We stayed at the Boston Marriott Quincy. It’s near the end of the T line which meant we could use our weekly unlimited T passes at no additional charge. The hotel is a mile from the train station (uphill, of course!). They offer a free shuttle but it stops at 9:30PM. Since it could take an hour to get to (and from) the city, that meant we needed to leave our evening activity by 8:30PM to catch the last shuttle. Twice, we stayed out later and walked back one night. A mile doesn’t seem like much for people who love to walk. However, after a long and hot day of touring, it was too much. We used LYFT one night but it took so long for the driver to reach us, we didn’t do it again.

We appreciate that the full-service property offers free daily breakfast to Platinum members in their Executive Lounge. Happy to have this status!

Lesson learned…

If we aren’t driving, choose lodging that’s close to a subway station. It’s worth the points (or money!).

-Ways We Saved-

  • We have the Southwest Companion Pass for 2017 and 2018. This pass allows me to fly free with Tim any time he buys a Southwest ticket with money or points. Southwest has a sweet policy. If you book a flight and see that it gets cheaper, they will give you a Southwest credit (if you paid with cash) or redeposit your points (if you paid with points).
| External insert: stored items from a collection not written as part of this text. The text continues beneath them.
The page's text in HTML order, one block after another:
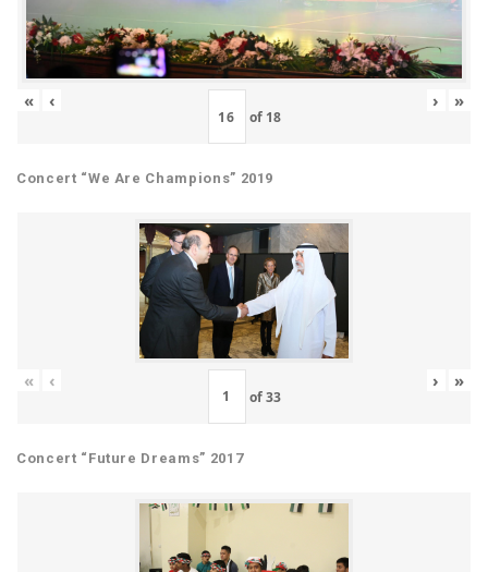
« ‹
of 18
› »
Concert “We Are Champions” 2019
« ‹
of33
› »
Concert “Future Dreams” 2017

Fares go on sale frequently. However, the credit is not automatic. I get Southwest’s emails which alert me to their sales and then run a quick fare check for all itineraries we have booked. We often renegotiate the price…sometimes many times on a single trip. You can do this online or with a quick call. They also allow free checked and carry-on bags.


  • We use Top Airport Parking to get the best rate when parking at Denver International Airport and the rate is $3.99 per day (uncovered only). Think Priceline Express Deals for airport parking. Top Airport Parking works with many off-site companies, all within 10 minutes of the airport. Their partners all have free shuttles that pick you up and drop you off at your car 24/7. In order to get their rate, you need to book via their website. Once that’s done, they immediately send you a confirmation that tells you where you’ll be parking. They operate at many U.S. airports and the rate is different for each one. They offer free cancellations, which makes this a no-brainer!


  • Boston is a great city to get around by foot or using public transportation. We each purchased a 7-day unlimited CharlieCard. This gave us unlimited access to the subway (T) and bus. We each used it 15 times. A single T ride is $2.25 so this was a good deal. It saved us $25 total, plus is was more convenient to skip the lines.


  • Two of the activities we booked provided discounts for add-on options. We enjoyed the first part of the Freedom Trail tour so much, we wanted to take part 2. We showed our original tickets for a $12 discount off part two. The Boston CityPASS provided entrance into the Museum of Science. Their planetarium has lots of optional shows. We bought tickets for a laser light show featuring Prince’s music. Instead of the normal $10 charge per person, we paid $6 since we added it on to our museum entrance.


  • If you have a AAA membership, ask about discounts. The one time I asked, we received $2 off per ticket at the JFK Library. Note to self…ask more often.


  • If you know a Boston resident with a Boston library card, you can reserve free or heavily discounted tickets to museums and attractions – click here for more info.


  • Look out for free stuff. Here are some of the places we enjoyed free activities, entry or tours – Christian Science Center, Boston Public Library, Institute of Contemporary Art, JFK’s birth place and childhood home, Harvard University, and the Tall Ships Grand Parade of Sail. Many cities offer free music and other events throughout the year. Walking around interesting neighborhoods is one of our favorite things to do when we travel and it costs nothing. Some of the best things we experience during our travels are free!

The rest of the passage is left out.